За последние три года в России был лишен лицензии или передан на санацию каждый третий банк. Этот процесс затронул не только мелкие банки, но и крупнейших системно значимых игроков (вспомним входившие в топ-30 банк «Траст» и Внешпромбанк).
При этом важнейшим основанием для отзыва лицензий была фальсификация банками реальной стоимости своих активов. Эта масштабная фальсификация стоимости вела к возникновению дыр в капиталах банков — разницы между их суммарными активами и обязательствами, которые банки имеют перед своими кредиторами и вкладчиками.
Были случаи и фальсификации реального объема обязательств: речь идет о так называемых спрятанных вкладах, крупнейшие случаи — в Мособлбанке и Арксбанке. Однако эта причина возникновения дыр в капитале более редкая и менее масштабная, чем фальсификация стоимости активов.
Наличие дыры в капитале означает долгосрочную неплатежеспособность банка — его неспособность полностью расплатиться со всеми кредиторами даже в том случае, когда он распродаст все свои активы. В обанкротившихся банках в среднем 60% активов, отраженных в отчетности, в действительности не имели никакой стоимости (см. таблицу 1). При этом величина «дутой» стоимости активов в среднем в шесть раз превышала собственный капитал этих банков. Это значит, что из каждого рубля потерь в стоимости активов банков только 17 копеек оплатили собственники банков, а 83 копейки — их кредиторы и вкладчики. И государство, если речь шла о застрахованных вкладах физических лиц.
Среди достаточно крупных банков (из топ-100) за последние три года не было ни одного случая, когда отзыв лицензии не сопровождался бы обнаружением дыры в капитале. У банков из второй и третьей сотен по активам она обнаруживалась в 91% случаев отзыва лицензий (см. таблицу 2).

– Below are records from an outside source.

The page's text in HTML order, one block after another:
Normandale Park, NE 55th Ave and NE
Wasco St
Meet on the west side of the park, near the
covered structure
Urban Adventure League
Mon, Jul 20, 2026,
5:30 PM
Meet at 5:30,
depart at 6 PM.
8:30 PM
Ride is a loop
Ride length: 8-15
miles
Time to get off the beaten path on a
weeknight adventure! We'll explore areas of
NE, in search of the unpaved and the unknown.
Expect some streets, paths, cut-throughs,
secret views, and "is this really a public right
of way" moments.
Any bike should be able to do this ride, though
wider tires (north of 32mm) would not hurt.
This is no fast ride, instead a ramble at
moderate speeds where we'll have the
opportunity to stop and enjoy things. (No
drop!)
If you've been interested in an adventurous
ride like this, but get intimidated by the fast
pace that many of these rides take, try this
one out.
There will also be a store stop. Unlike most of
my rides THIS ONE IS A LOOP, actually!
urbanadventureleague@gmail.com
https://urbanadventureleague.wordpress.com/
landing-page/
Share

Совокупный объем выявленных Банком России за последние три года дыр в капиталах банков составил 1,5 трлн рублей, или 40% официального (согласно отчетности) собственного капитала частных банков накануне запуска процесса массовой «расчистки» сектора (см. график 1).

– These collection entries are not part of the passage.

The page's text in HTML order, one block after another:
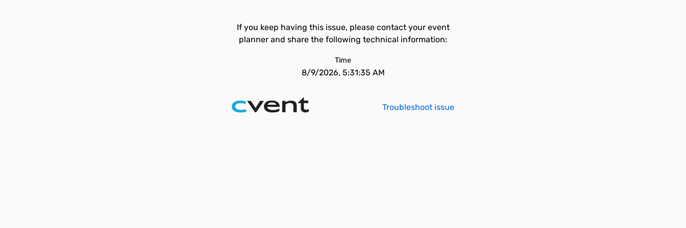
If you keep having this issue, please contact your event
planner and share the following technical information:
Time
8/9/2026, 5:31:35 AM
Troubleshoot issue
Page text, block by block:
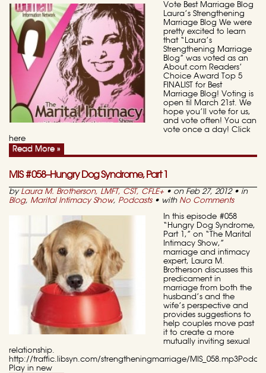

Разбор конкретных случаев выявления масштабных дыр в капиталах показывает, что примерно в половине случаев изначальным мотивом фальсификации качества активов было не вывод активов, то есть банальное воровство, а стремление скрыть от надзорных органов и кредиторов инвестиционное просчеты и (или) кредитование связанного с собственниками, но при этом реального и до определенного момента вполне жизнеспособного бизнеса. Такая ситуация, похоже, наблюдалась в Пробизнесбанке, Инвестбанке, Судостроительном банке, банках Анатолия Мотылева («Российский кредит», Мосстройэкономбанк) и ряде других. Пока все хорошо, достаточно обмануть регулятора по одному, заведомо безвозвратному кредиту компании, аффилированной с собственником банка. Если же банк оказывается в неблагоприятной ситуации вследствие реализации процентного, рыночного или любого другого риска, то масштаб фальсификации начинает увеличиваться как снежный ком.

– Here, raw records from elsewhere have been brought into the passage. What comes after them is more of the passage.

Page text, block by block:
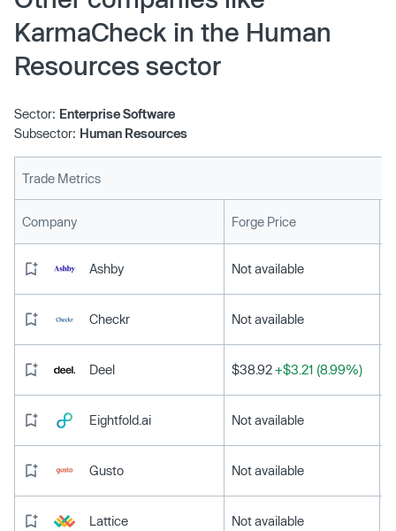
KarmaCheck in the Human
Resources sector
Sector: Enterprise Software
Subsector: Human Resources
Trade Metrics
Company Forge Price
Ashby Not available
Checkr Not available
Deel $38.92+$3.21 (8.99%)
Eightfold.ai Not available
Gusto Not available
Lattice Not available
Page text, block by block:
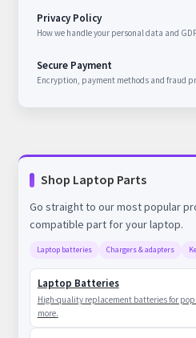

Собственно, масштабное воровство (сознательный вывод собственником «живых» активов из банка) в этих случаях возникало уже непосредственно перед крахом банка, когда владельцы теряли надежду сохранить свой бизнес. В других случаях элементы маскировки осознанного масштабного вывода активов соседствовали с маскировкой финансирования банками жизнеспособного аффилированного с собственниками бизнеса (банк «Траст», Мастер-банк, Межпромбанк, Внешпромбанк и др.).
Схем экстренного вывода активов из банка предостаточно. Например, активы могут быть выведены через цессию с оплатой векселями. Цессируемые кредиты хорошие, векселя, принимаемые к оплате — не очень. Можно и вообще ничего не выводить, а просто перестать обслуживать кредит, переведя бизнес с фирмы-заемщика на другую компанию. Понятно, что отследить и пресечь все эти действия до ввода в банк временной администрации в принципе невозможно.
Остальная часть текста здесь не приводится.